United States Court of Appeals for the Federal Circuit
2003-5076, -5080, 2005-5167
BILL HUBBARD (individually and doing
business as Bill Hubbard Associates),
Plaintiff-Cross Appellant,
v.
UNITED STATES,
Defendant-Appellant.
Steve McNichols, McNichols Randick O’Dea & Tooliatos, LLP, of Pleasanton,
California, argued for plaintiff-cross appellant. Of counsel was Leslie A. Baxter.
Kenneth M. Dintzer, Senior Trial Attorney, Commercial Litigation Branch, Civil
Division, United States Department of Justice, of Washington, DC, argued for
defendant-appellant. With him on the brief were Peter D. Keisler, Assistant Attorney
General, and David M. Cohen, Director. Of counsel were Harold D. Lester, Jr.,
Assistant Director, Nancy Kim and John N. Kane, Jr., Attorneys.
Appealed from: United States Court of Federal Claims
Senior Judge Loren A. Smith
United States Court of Appeals for the Federal Circuit
2003-5076, -5080, 2005-5167
BILL HUBBARD (individually and doing
business as Bill Hubbard Associates),
Plaintiff-Cross Appellant,
v.
UNITED STATES,
Defendant-Appellant.
______________________________
DECIDED: March 20, 2007
______________________________
Before NEWMAN, Circuit Judge, FRIEDMAN, Senior Circuit Judge, and RADER,
Circuit Judge.
FRIEDMAN, Senior Circuit Judge.
In this government contract case, in which the Court of Federal Claims
held that the government had breached the contract, the contractor’s cross-
appeal challenges the court’s ruling that he had not proven that the government’s
breach had resulted in lost profits for him. The government’s appeal challenges
the district court’s award to the contractor, under the Equal Access to Justice Act,
28 U.S.C. § 2412, of attorneys fees of $110,000 in a case in which the contractor
recovered damages of $400.
We affirm the denial of lost profits damages, vacate the attorney fees
award, and remand the case to the trial court to reconsider an attorney fees
award under the standard we have described.
I
This case stems from a 1984 contract under which the cross-appellant Bill
Hubbard (“Hubbard”) agreed to build and operate a mini-storage facility at a
naval air station. The Navy agreed to provide the personnel to operate the
facility and a rental office known as the Rent All Center. The financial
arrangements were that Hubbard would give the Navy 17.5% of the business’
gross revenue and retain the rest.
Tensions arose between the parties in 1993 when Captain Al Gorthy, Jr.
became the new commander of the base. Despite Hubbard’s objection, Captain
Gorthy moved the Rent All Center to a new location about two miles from the
facility. Captain Gorthy also took other actions relating to the facility, described
below, to which Hubbard objected.
In 1995, Hubbard filed suit in the Court of Federal Claims seeking
damages for breach of contract. He contended that moving the Rent All Center
violated the Navy’s contractual obligation to provide an on-site rental office.

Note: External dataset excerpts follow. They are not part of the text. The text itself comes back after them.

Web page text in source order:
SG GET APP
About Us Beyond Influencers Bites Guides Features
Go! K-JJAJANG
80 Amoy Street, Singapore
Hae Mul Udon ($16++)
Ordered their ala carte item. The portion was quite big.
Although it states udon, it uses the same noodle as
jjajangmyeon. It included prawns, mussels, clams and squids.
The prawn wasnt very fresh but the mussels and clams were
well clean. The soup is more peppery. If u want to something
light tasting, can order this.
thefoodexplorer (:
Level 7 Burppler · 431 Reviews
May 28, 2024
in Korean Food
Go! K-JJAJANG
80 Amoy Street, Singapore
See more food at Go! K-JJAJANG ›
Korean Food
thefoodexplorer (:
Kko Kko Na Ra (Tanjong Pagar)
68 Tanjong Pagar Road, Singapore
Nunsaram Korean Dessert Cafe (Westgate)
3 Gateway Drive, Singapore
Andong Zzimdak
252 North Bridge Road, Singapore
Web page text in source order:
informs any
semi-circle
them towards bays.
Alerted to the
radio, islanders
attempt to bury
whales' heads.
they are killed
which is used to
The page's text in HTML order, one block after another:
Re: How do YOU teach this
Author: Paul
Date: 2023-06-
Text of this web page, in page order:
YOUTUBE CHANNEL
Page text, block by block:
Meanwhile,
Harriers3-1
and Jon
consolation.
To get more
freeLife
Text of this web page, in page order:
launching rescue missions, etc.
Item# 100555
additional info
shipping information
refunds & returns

Hubbard v. United States, 52 Fed. Cl. 192, 194 (2002). Hubbard also contended
that the Navy breached the contract by ending phone service to the rental facility
before it was moved; reducing the hours of the Rent All Center; failing to post
signs notifying customers of the new office’s location; allowing firefighters to
conduct a training exercise at the storage facility site; and allowing other
contractors to park at the storage facility, which damaged a concrete slab on
which Hubbard planned to build another storage building. Id.

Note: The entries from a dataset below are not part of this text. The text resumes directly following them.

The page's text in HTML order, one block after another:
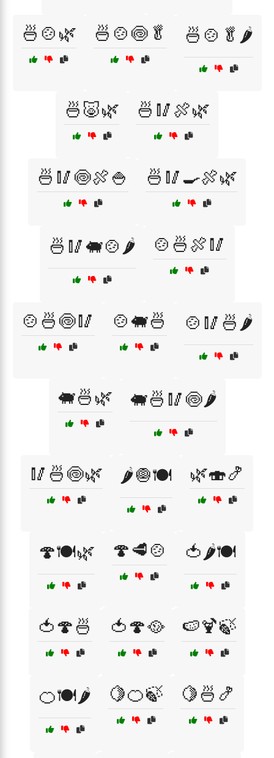
🍜🍲🌿 🍜🍲🍥🥬 🍜🍲🥬🌶️
🍜🐷🌿 🍜🥢🍖🌿
🍜🥢🍥🍖🍚 🍜🥢🍳🍖🌿
🍜🥢🐖🍲🌶️ 🍲🍜🍖🥢
🍲🍜🍥🥢 🍲🐖🍜 🍲🥢🍜🌶️
🐖🍜🌿 🐖🍜🥢🍥🌶️
🥢🍜🍥🌿 🌶️🧅🍽️ 🌿🍣🍤
🍄🍽️🌿 🍄🥩🍲 🍅🌶️🍽️
🍅🍄🍜 🍅🍄🥘 🍉🍹🍃
🍊🍽️🌶️ 🍋🍊🍃 🍋🍜🍤
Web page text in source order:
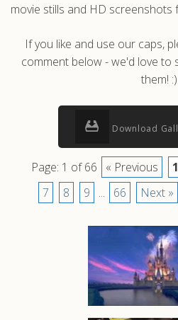
movie stills and HD screenshots
If you like and use our caps,
comment below - we'd love to
them! :)
Download
Page: 1 of 66 « Previous 1
7
8 9 ... 66 Next »
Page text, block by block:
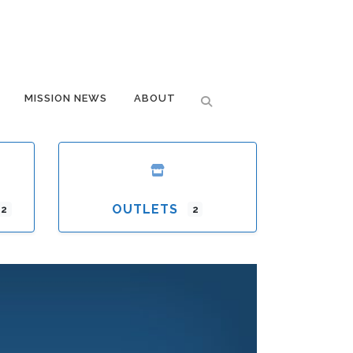
MISSION NEWS ABOUT
OUTLETS 2
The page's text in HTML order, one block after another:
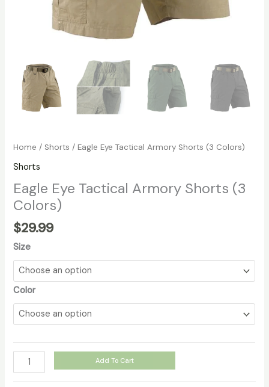
Home / Shorts / Eagle Eye Tactical Armory Shorts (3 Colors)
Shorts
Eagle Eye Tactical Armory Shorts (3
Colors)
$29.99
Size
Color
Add To Cart
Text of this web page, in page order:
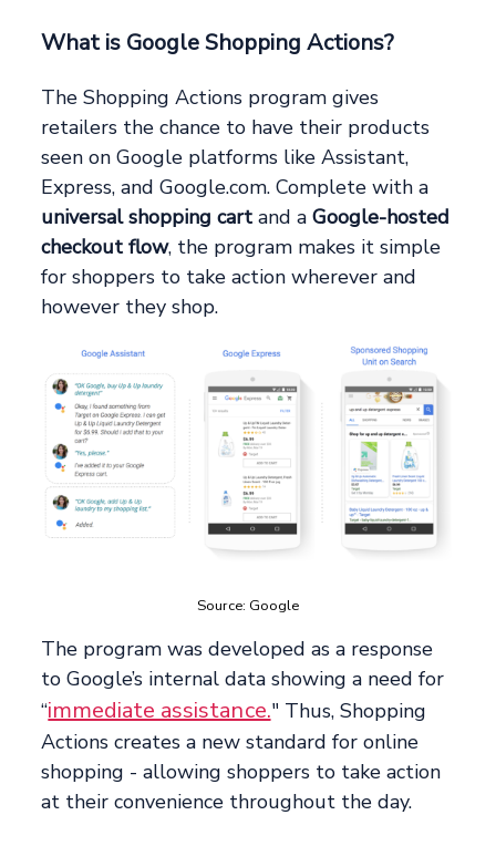
What is Google Shopping Actions?
The Shopping Actions program gives
retailers the chance to have their products
seen on Google platforms like Assistant,
Express, and Google.com. Complete with a
universal shopping cart and aGoogle-hosted
checkout flow, the program makes it simple
for shoppers to take action wherever and
however they shop.
Source: Google
The program was developed as a response
to Google’s internal data showing a need for
“immediate assistance." Thus, Shopping
Actions creates a new standard for online
shopping - allowing shoppers to take action
at their convenience throughout the day.
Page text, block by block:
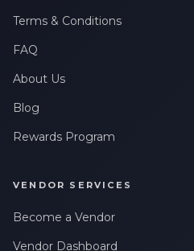
Terms & Conditions
FAQ
About Us
Blog
Rewards Program
VENDOR SERVICES
Become a Vendor
Vendor Dashboard
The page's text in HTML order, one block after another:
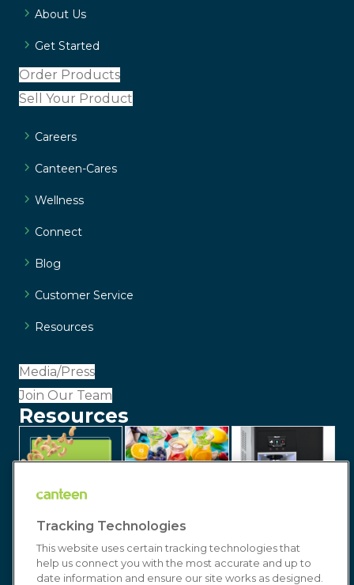
About Us
Get Started
Order Products
Sell Your Product
Careers
Canteen-Cares
Wellness
Connect
Blog
Customer Service
Resources
Media/Press
Join Our Team
Resources
Tracking Technologies
This website uses certain tracking technologies that
help us connect you with the most accurate and up to
date information and ensure our site works as designed.
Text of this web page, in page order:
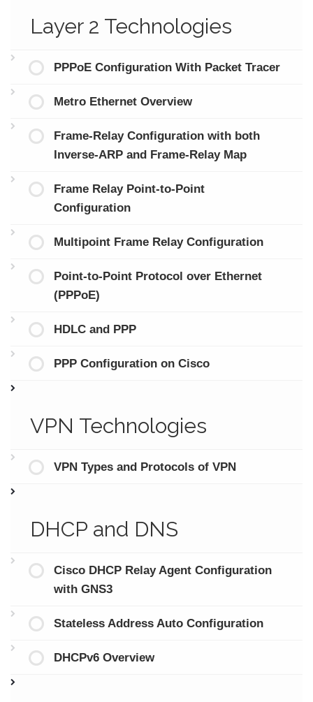
Layer 2 Technologies
PPPoE Configuration With Packet Tracer
Metro Ethernet Overview
Frame-Relay Configuration with both
Inverse-ARP and Frame-Relay Map
Frame Relay Point-to-Point
Configuration
Multipoint Frame Relay Configuration
Point-to-Point Protocol over Ethernet
(PPPoE)
HDLC and PPP
PPP Configuration on Cisco
VPN Technologies
VPN Types and Protocols of VPN
DHCP and DNS
Cisco DHCP Relay Agent Configuration
with GNS3
Stateless Address Auto Configuration
DHCPv6 Overview
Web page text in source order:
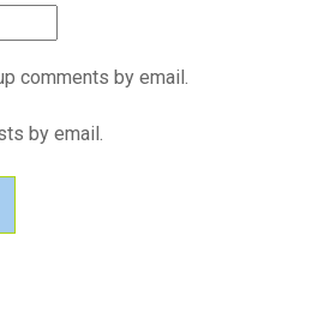
comments by email.
by email.
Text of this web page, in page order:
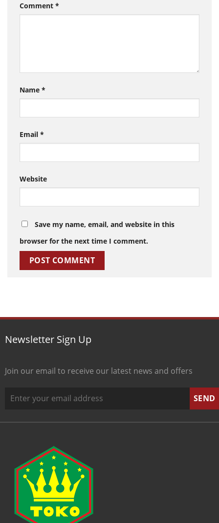
Comment *
Name *
Email *
Website
Save my name, email, and website in this
browser for the next time I comment.
Newsletter Sign Up
Join our email to receive our latest news and offers
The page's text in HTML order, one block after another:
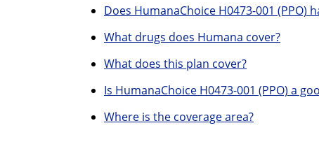
Does HumanaChoice H0473-001 (PPO)
What drugs does Humana cover?
What does this plan cover?
Is HumanaChoice H0473-001 (PPO) a
Where is the coverage area?
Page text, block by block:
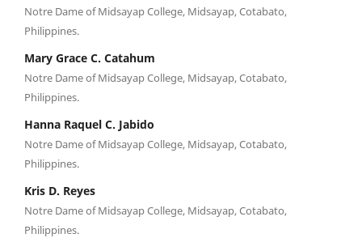
Notre Dame of Midsayap College, Midsayap, Cotabato,
Philippines.
Mary Grace C. Catahum
Notre Dame of Midsayap College, Midsayap, Cotabato,
Philippines.
Hanna Raquel C. Jabido
Notre Dame of Midsayap College, Midsayap, Cotabato,
Philippines.
Kris D. Reyes
Notre Dame of Midsayap College, Midsayap, Cotabato,
Philippines.
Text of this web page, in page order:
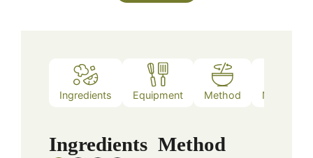
Ingredients Equipment Method Nutrition
Ingredients Method
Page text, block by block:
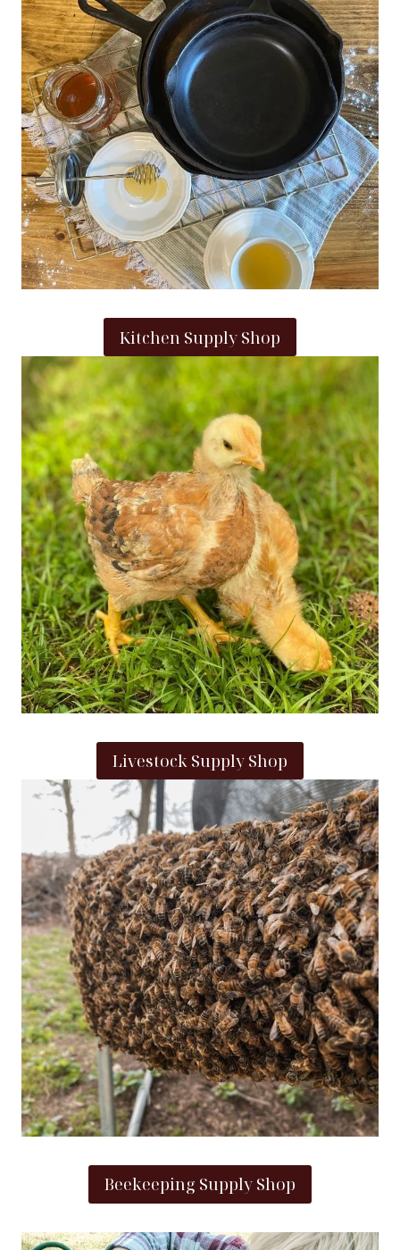
Kitchen Supply Shop
Livestock Supply Shop
Beekeeping Supply Shop

2003-5076, -5080, 2005-5167 2
After a trial, the court held that Captain Gorthy’s decision to move “the
Rent All Center breached both the implied duty to make reasonable decisions
and the implied covenant of good faith and fair dealing,” id. at 196—a ruling not
challenged in this appeal. The court found that Captain Gorthy’s “stated reasons
for the move were pretextual, and that the move was engineered in bad faith,
without regard, indeed, with deliberate and bad faith disregard, for the legitimate
business interests of Mr. Hubbard.” Id. The court also found that the Navy’s
permitting a fire drill at the storage facility and parking by other contractors on the
slab breached the contract. Id. at 198. Lastly, the court found that the
termination of telephone service, the reduction in office hours, and the delay in
posting signs providing notice of the Rent All Center’s move did not breach the
contract. Id. at 197-98.
At trial, Hubbard sought damages of $627,000—most of which
represented profits he allegedly lost as a result of the contract breaches. The
court rejected most of his claim because Hubbard had not shown that the
breaches had caused his alleged lost profits. Id. at 199-200. It awarded
damages of only $400, covering the cost of repaving the concrete slab.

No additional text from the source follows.